A vida traz desafios que podem tirar o melhor de você ou se tornam brinquedos para sua imaginação. Quando você “se torna o problema” e se leva muito a sério, pode ser difícil pensar de forma anticonvencional e encontrar novas soluções. Mas quando você brinca com o problema, muitas vezes pode transformá-lo em uma oportunidade de aprendizagem criativa.
Brincar com problemas parece ocorrer naturalmente para as crianças. Quando estão confusas ou com medo, elas transformam seus problemas em uma brincadeira, o que lhes dá uma sensação de controle e uma oportunidade de experimentar novas soluções. Interagir com os outros de forma brincalhona ajuda a manter essa capacidade criativa.
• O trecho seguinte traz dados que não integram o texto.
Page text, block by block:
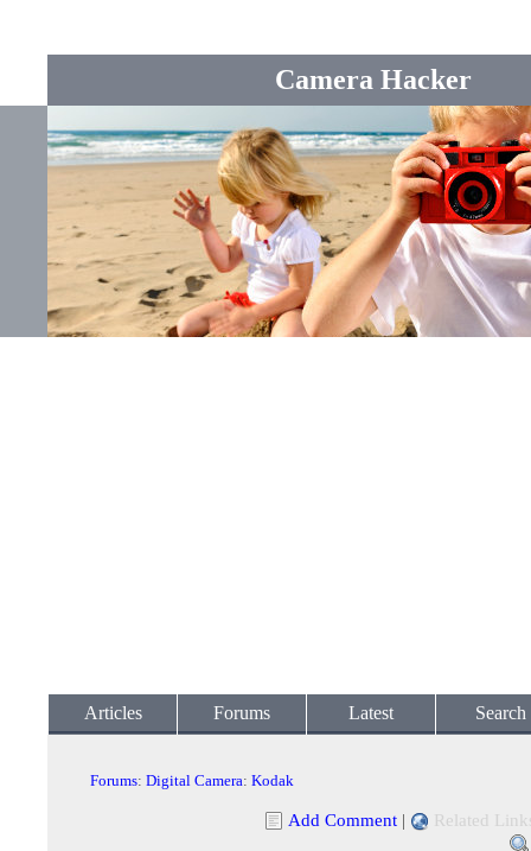
Camera Hacker
Articles Forums Latest Search
Forums: Digital Camera: Kodak
Add Comment | Related
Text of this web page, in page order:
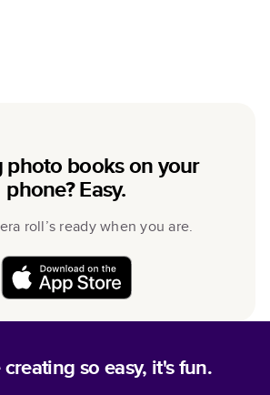
photo books on your
phone? Easy.
roll’s ready when you are.
so easy, it's fun.
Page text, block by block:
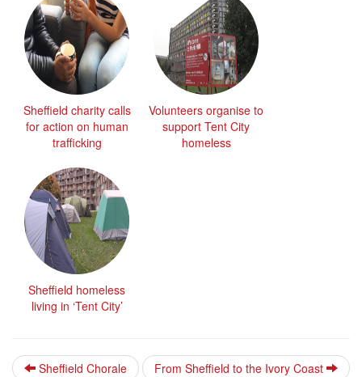
Sheffield charity calls
for action on human
trafficking
Volunteers organise to
support Tent City
homeless
Sheffield homeless
living in ‘Tent City’
Sheffield Chorale From Sheffield to the Ivory Coast
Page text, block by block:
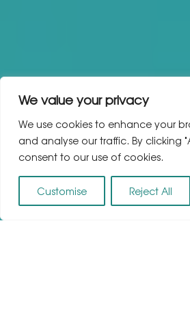
We value your privacy
We use cookies to enhance your
and analyse our traffic. By clicking
consent to our use of cookies.
Customise Reject All
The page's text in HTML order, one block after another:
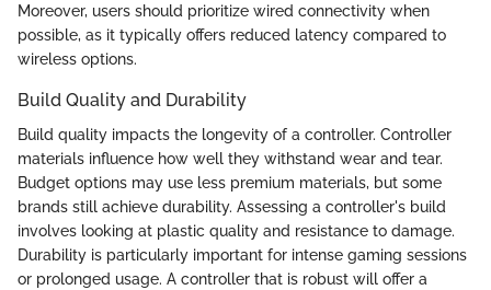
Moreover, users should prioritize wired connectivity when
possible, as it typically offers reduced latency compared to
wireless options.
Build Quality and Durability
Build quality impacts the longevity of a controller. Controller
materials influence how well they withstand wear and tear.
Budget options may use less premium materials, but some
brands still achieve durability. Assessing a controller's build
involves looking at plastic quality and resistance to damage.
Durability is particularly important for intense gaming sessions
or prolonged usage. A controller that is robust will offer a
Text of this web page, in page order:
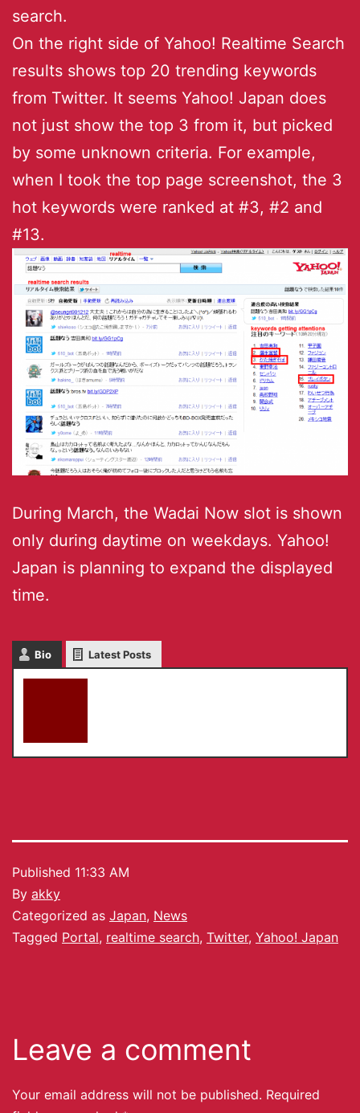
search.
On the right side of Yahoo! Realtime Search
results shows top 20 trending keywords
from Twitter. It seems Yahoo! Japan does
not just show the top 3 from it, but picked
by some unknown criteria. For example,
when I took the top page screenshot, the 3
hot keywords were ranked at #3, #2 and
#13.
During March, the Wadai Now slot is shown
only during daytime on weekdays. Yahoo!
Japan is planning to expand the displayed
time.
Bio Latest Posts
Published 11:33 AM
By akky
Categorized as Japan, News
Tagged Portal, realtime search, Twitter, Yahoo! Japan
Leave a comment
Your email address will not be published. Required
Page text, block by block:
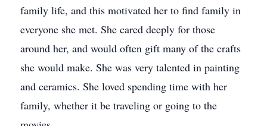
family life, and this motivated her to find family in
everyone she met. She cared deeply for those
around her, and would often gift many of the crafts
she would make. She was very talented in painting
and ceramics. She loved spending time with her
family, whether it be traveling or going to the

Aqui estão dois exemplos de pessoas que tiveram problemas cotidianos e os transformaram por meio do riso e da brincadeira:
Roy, um homem de negócios semiaposentado, estava animado por finalmente ter tempo para se dedicar ao golfe, seu esporte favorito. Mas quanto mais ele jogava, menos se divertia. Embora seu jogo tivesse melhorado substancialmente, ele se enfurecia com cada erro cometido. Roy sabiamente percebeu que seus companheiros de golfe afetavam sua atitude, então parou de jogar com pessoas que levavam o jogo muito a sério. Quando jogava com amigos que se concentravam mais em se divertir do que em sua pontuação, ele ficava menos crítico em relação a si mesmo. A partir de então, o golfe ficou tão agradável quanto Roy esperava que fosse. Ele melhorou sua pontuação sem se esforçar mais. E a perspectiva mais otimista que estava recebendo de seus companheiros e do jogo se espalhou para outras partes de sua vida, incluindo seu trabalho.
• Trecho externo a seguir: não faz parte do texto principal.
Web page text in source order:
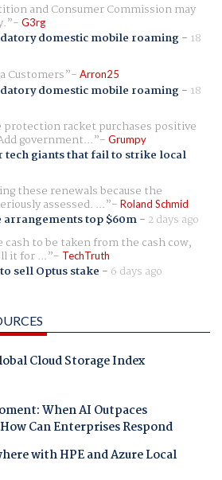
and Consumer Commission may
G3rg
domestic mobile roaming- 18
Customers
Arron25
domestic mobile roaming- 18
racket purchases positive
government... Grumpy
giants that fail to strike local
these renewals because the
assessed. ... Roland Schmid
top $60m- 2 days ago
to be taken from the cash cow,
it for ... TechTruth
sell Optus stake - 6 days ago
Cloud Storage Index
When AI Outpaces
Can Enterprises Respond
with HPE and Azure Local
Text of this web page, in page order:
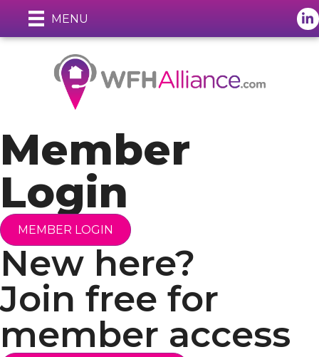
MENU
Member
Login
MEMBER LOGIN
New here?
Join free for
member access
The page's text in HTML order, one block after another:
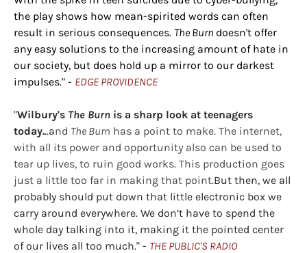
the play shows how mean-spirited words can often
result in serious consequences. The Burn doesn't offer
any easy solutions to the increasing amount of hate in
our society, but does hold up a mirror to our darkest
impulses." - EDGE PROVIDENCE
"Wilbury's The Burn is a sharp look at teenagers
today...and The Burn has a point to make. The internet,
with all its power and opportunity also can be used to
tear up lives, to ruin good works. This production goes
just a little too far in making that point.But then, we all
probably should put down that little electronic box we
carry around everywhere. We don’t have to spend the
whole day talking into it, making it the pointed center
of our lives all too much." - THE PUBLIC'S RADIO
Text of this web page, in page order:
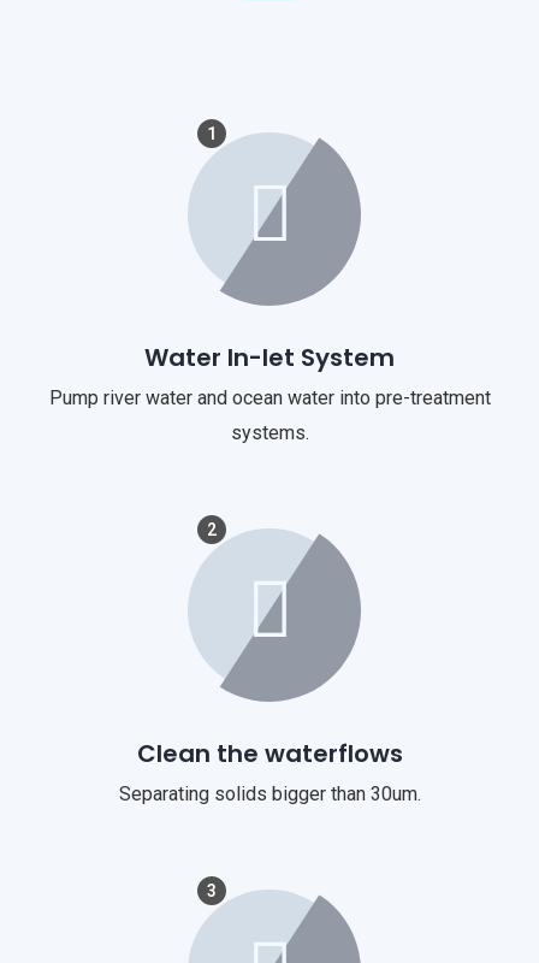
1
Water In-let System
Pump river water and ocean water into pre-treatment
systems.
2
Clean the waterflows
Separating solids bigger than 30um.
3

Jane trabalhava em casa desenhando cartões, um trabalho que adorava, mas a partir de certo momento sentiu que ele havia se tornado uma rotina. Duas meninas que gostavam de desenhar e pintar moravam ao lado. Jane convidou as pequenas vizinhas para brincar com todos os materiais de arte que tinha. No início, ela só as observava, mas com o tempo juntou-se a elas. O riso, as pinturas e as brincadeiras com as meninas transformaram a vida de Jane. Brincar com elas não apenas acabou com a solidão e o tédio que sentia; despertou sua imaginação e ajudou sua arte a florescer. O melhor de tudo, isso reavivou a jovialidade e a centelha na relação de Jane com o marido.
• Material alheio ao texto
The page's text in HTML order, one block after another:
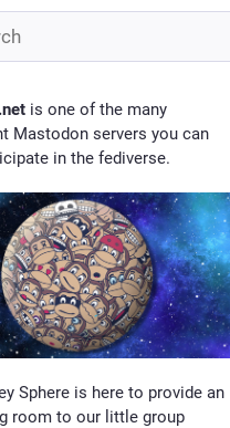
is one of the many
Mastodon servers you can
in the fediverse.
Sphere is here to provide an
room to our little group
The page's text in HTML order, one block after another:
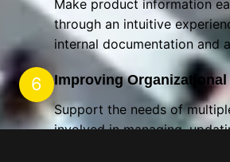
Make product information
through an intuitive
internal documentation and
6
Improving
Support the needs of
involved in managing,
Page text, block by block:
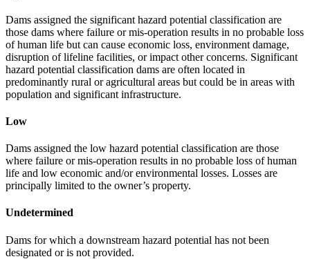
Dams assigned the significant hazard potential classification are
those dams where failure or mis-operation results in no probable loss
of human life but can cause economic loss, environment damage,
disruption of lifeline facilities, or impact other concerns. Significant
hazard potential classification dams are often located in
predominantly rural or agricultural areas but could be in areas with
population and significant infrastructure.
Low
Dams assigned the low hazard potential classification are those
where failure or mis-operation results in no probable loss of human
life and low economic and/or environmental losses. Losses are
principally limited to the owner’s property.
Undetermined
Dams for which a downstream hazard potential has not been
designated or is not provided.

Quando o riso, o humor e as brincadeiras passam a integrar sua vida, sua criatividade floresce e novas descobertas para brincar com os amigos, colegas de trabalho, conhecidos e entes queridos lhe ocorrem diariamente. O bom humor leva você para um lugar mais alto, de onde pode ver o mundo de uma perspectiva mais relaxada, positiva, criativa, alegre e equilibrada.